Thorsten* sah irgendwann keinen Grund mehr, zur Schule zu gehen. „Ich hatte da keine Freunde, keine Lust“, sagt der 13-Jährige. Dann macht er ein lange Pause. „Meine Kumpels haben auch geschwänzt.“ Morgens taperten die Sechstklässler zum Arzt, ließen sich ein Attest ausstellen – und gingen dann nach Hause. Dreieinhalb Wochen dauerte es, bis es die Eltern bemerkten.

Bundesweit schwänzen eine halbe Million Schüler den Unterricht. Regelmäßig. Um das Problem in den Griff zu kriegen, laufen die unterschiedlichsten Experimente. SPD-Generalsekretär Olaf Scholz etwa schlug vor, Eltern notorischer Schwänzer mit einem Bußgeld zu bestrafen. In Bayern fahndet die Polizei nach Blaumachern: Beamte in Zivil greifen Jugendliche auf – und karren sie im Streifenwagen zur Schule.
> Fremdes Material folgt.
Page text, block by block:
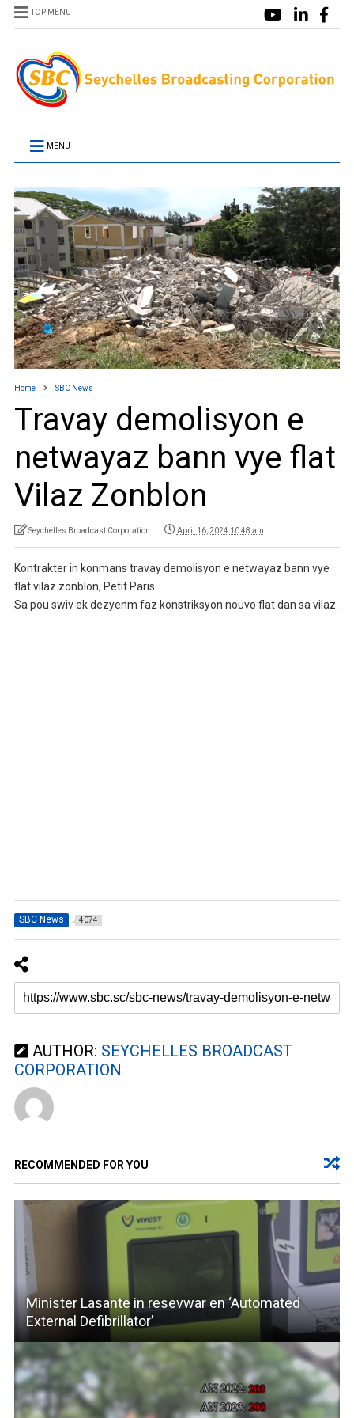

„Dadurch werden die Probleme der Jugendlichen nicht gelöst“, kritisiert Gisela Weber vom Schwänzer-Projekt der Hertie-Stiftung. Hilfe muss gezielt und individuell erfolgen. Sinnvoll könne Zwang nur sein, wenn Schwänzer und Eltern partout jegliche Hilfe verweigerten.

Thorsten* braucht kein polizeiliches Geleit. Er hat noch kein einziges Mal gefehlt – seit er die Reintegrationsklasse der Jean-Piaget-Oberschule in Berlin besucht. Das Jugendamt hat ihn hierher geschickt, in eine Klasse mit nur sechs Schülern – alle so genannte Schulverweigerer.

Die 13- bis 14-Jährigen kommen – obwohl das Projekt auf Freiwilligkeit setzt. Wenn die Schüler es durchhalten, sechs Wochen lang regelmäßig zu erscheinen, haben sie die Probezeit geschafft und sind drin. „Hier wird man viel mehr betüttelt“, nennt Jan* grinsend das wichtigste Prinzip der Absentisten: Die Minigruppe wird intensiv betreut. Lehrerin Gerlinde Busch ist für sie da und ein Sozialarbeiter. (siehe Kasten)

Den Sozialpädagogen finanziert die Bürgerstiftung Berlin, die vor vier Jahren die Reintegrationsklasse gründete. Der Kerngedanke ist individuelles Lernen. Über ein halbes Jahr hinweg sollen die Schüler durch Einzelprogramme wieder für den Schulbesuch motiviert werden. Die Wirkung möchte auch Gerlinde Busch nicht mehr missen: „Anders als in Regelklassen kann ich eine intensive Beziehung zu den Schülern aufbauen“, sagt sie.

Der Tag beginnt mit einem ge- meinsamen Frühstück. Tanja* rückt damit heraus, dass sie bei einer Freundin war – sie kommt mit ihrer Mutter nicht klar. Frau Busch und der Sozialarbeiter erfahren bei Cornflakes und Brötchen von den Sorgen ihrer Schüler, die alle eine Akte beim Jugendamt haben.

Mehr Freiheit – und viel mehr Verantwortung

So unterschiedlich ihre Probleme sind – der eine ist hyperaktiv, die andere spricht kein Wort –, so ist auch der Leistungsstand der Kids. Deswegen erhält jeder einen speziell auf ihn zugeschnittenen Wochenplan – eine Methode, die inzwischen viele normale Schulen übernommen haben. Das fordert die Schüler. Sie können zwar selbst entscheiden, wann Mathe und wann Deutsch auf dem Stundenplan steht – aber sie tragen dafür auch die Verantwortung. Sie lernen, ihre Zeit einzuteilen und den Ehrgeiz zu entwickeln, etwas zu Ende zu bringen, ohne ständig angetrieben zu werden.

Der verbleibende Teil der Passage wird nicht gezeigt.